## Data extract
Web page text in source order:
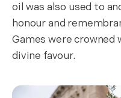
oil was also used to
honour and
Games were crowned
divine favour.
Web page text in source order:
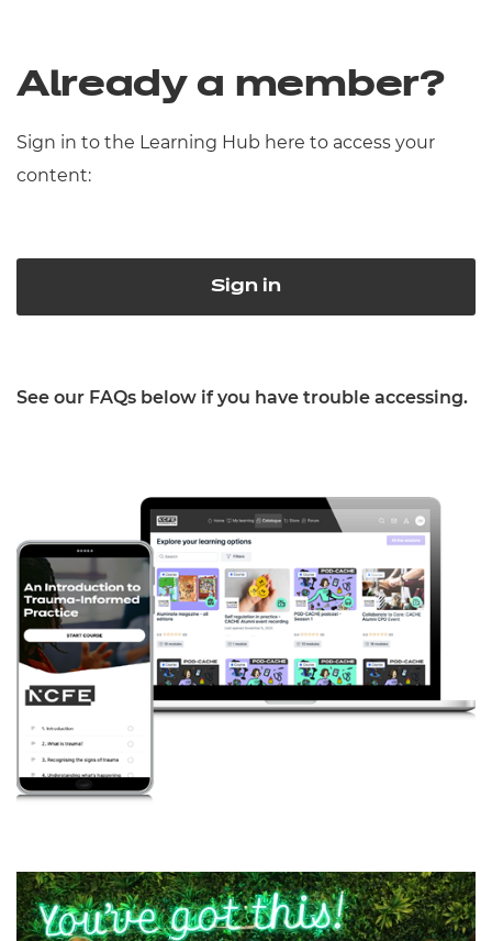
Already a member?
Sign in to the Learning Hub here to access your
content:
Sign in
See our FAQs below if you have trouble accessing.
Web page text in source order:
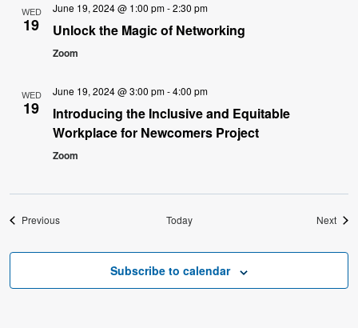
WED
19
June 19, 2024 @ 1:00 pm-2:30 pm
Unlock the Magic of Networking
Zoom
WED
19
June 19, 2024 @ 3:00 pm-4:00 pm
Introducing the Inclusive and Equitable
Workplace for Newcomers Project
Zoom
PreviousEvents Today Next
Subscribe to calendar
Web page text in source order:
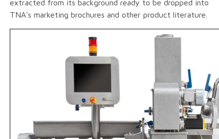
extracted from its background ready to be dropped into
TNA's marketing brochures and other product literature.
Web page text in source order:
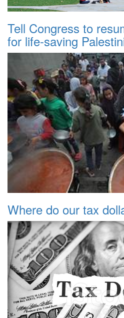
Tell Congress to
for life-saving
Where do our tax
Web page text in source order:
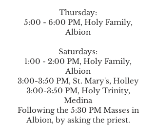
Thursday:
5:00 - 6:00 PM, Holy Family,
Albion
Saturdays:
1:00 - 2:00 PM, Holy Family,
Albion
3:00-3:50 PM, St. Mary's, Holley
3:00-3:50 PM, Holy Trinity,
Medina
Following the 5:30 PM Masses in
Albion, by asking the priest.
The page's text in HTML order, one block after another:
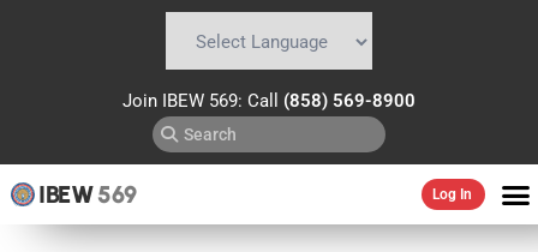
Join IBEW 569: Call (858) 569-8900
IBEW569 Log In
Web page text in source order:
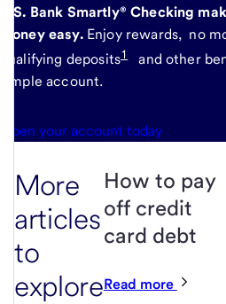
U.S. Bank Smartly® Checking
money easy.Enjoy rewards, no
qualifying deposits1
and other
simple account.
Open your account today
More
articles
to
explore
How to pay
off credit
card debt
Read more

## Aim of the task
Every entry above should be returned exactly, with no images included.

## Exercise result
Web page text in source order:
oil was also used to
honour and
Games were crowned
divine favour.
Web page text in source order:
Already a member?
Sign in to the Learning Hub here to access your
content:
Sign in
See our FAQs below if you have trouble accessing.
Web page text in source order:
WED
19
June 19, 2024 @ 1:00 pm-2:30 pm
Unlock the Magic of Networking
Zoom
WED
19
June 19, 2024 @ 3:00 pm-4:00 pm
Introducing the Inclusive and Equitable
Workplace for Newcomers Project
Zoom
PreviousEvents Today Next
Subscribe to calendar
Web page text in source order:
extracted from its background ready to be dropped into
TNA's marketing brochures and other product literature.
Web page text in source order:
Tell Congress to
for life-saving
Where do our tax
Web page text in source order:
Thursday:
5:00 - 6:00 PM, Holy Family,
Albion
Saturdays:
1:00 - 2:00 PM, Holy Family,
Albion
3:00-3:50 PM, St. Mary's, Holley
3:00-3:50 PM, Holy Trinity,
Medina
Following the 5:30 PM Masses in
Albion, by asking the priest.
The page's text in HTML order, one block after another:
Join IBEW 569: Call (858) 569-8900
IBEW569 Log In
Web page text in source order:
U.S. Bank Smartly® Checking
money easy.Enjoy rewards, no
qualifying deposits1
and other
simple account.
Open your account today
More
articles
to
explore
How to pay
off credit
card debt
Read more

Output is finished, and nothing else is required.